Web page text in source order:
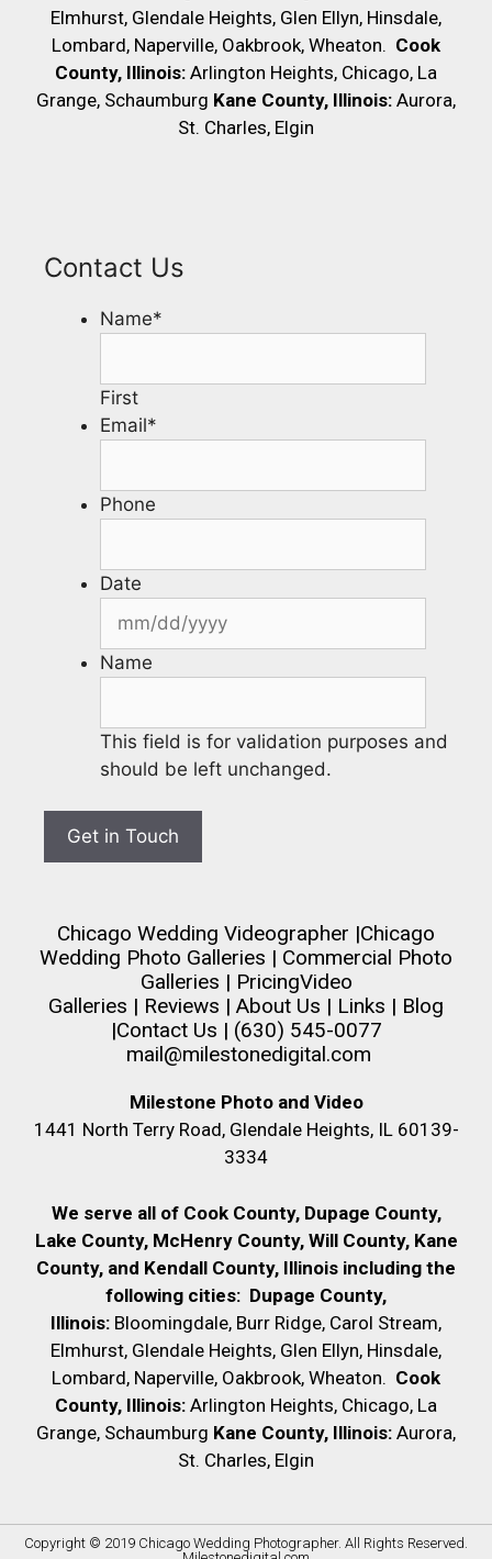
Elmhurst, Glendale Heights, Glen Ellyn, Hinsdale,
Lombard, Naperville, Oakbrook, Wheaton. Cook
County, Illinois: Arlington Heights, Chicago, La
Grange, Schaumburg Kane County, Illinois: Aurora,
St. Charles, Elgin
Contact Us
Name*
First
Email*
Phone
Date
Name
This field is for validation purposes and
should be left unchanged.
Chicago Wedding Videographer |Chicago
Wedding Photo Galleries | Commercial Photo
Galleries | PricingVideo
Galleries | Reviews | About Us | Links | Blog
|Contact Us | (630) 545-0077
mail@milestonedigital.com
Milestone Photo and Video
1441 North Terry Road, Glendale Heights, IL 60139-
3334
We serve all of Cook County, Dupage County,
Lake County, McHenry County, Will County, Kane
County, and Kendall County, Illinois including the
following cities: Dupage County,
Illinois: Bloomingdale, Burr Ridge, Carol Stream,
Elmhurst, Glendale Heights, Glen Ellyn, Hinsdale,
Lombard, Naperville, Oakbrook, Wheaton. Cook
County, Illinois: Arlington Heights, Chicago, La
Grange, Schaumburg Kane County, Illinois: Aurora,
St. Charles, Elgin
Copyright © 2019 Chicago Wedding Photographer. All Rights Reserved.

> THE TASK
Retype exactly, and only, the lines that run from the one with "County, and Kendall" through the final line of the entries.

> EXERCISE OUTPUT
County, and Kendall County, Illinois including the
following cities: Dupage County,
Illinois: Bloomingdale, Burr Ridge, Carol Stream,
Elmhurst, Glendale Heights, Glen Ellyn, Hinsdale,
Lombard, Naperville, Oakbrook, Wheaton. Cook
County, Illinois: Arlington Heights, Chicago, La
Grange, Schaumburg Kane County, Illinois: Aurora,
St. Charles, Elgin
Copyright © 2019 Chicago Wedding Photographer. All Rights Reserved.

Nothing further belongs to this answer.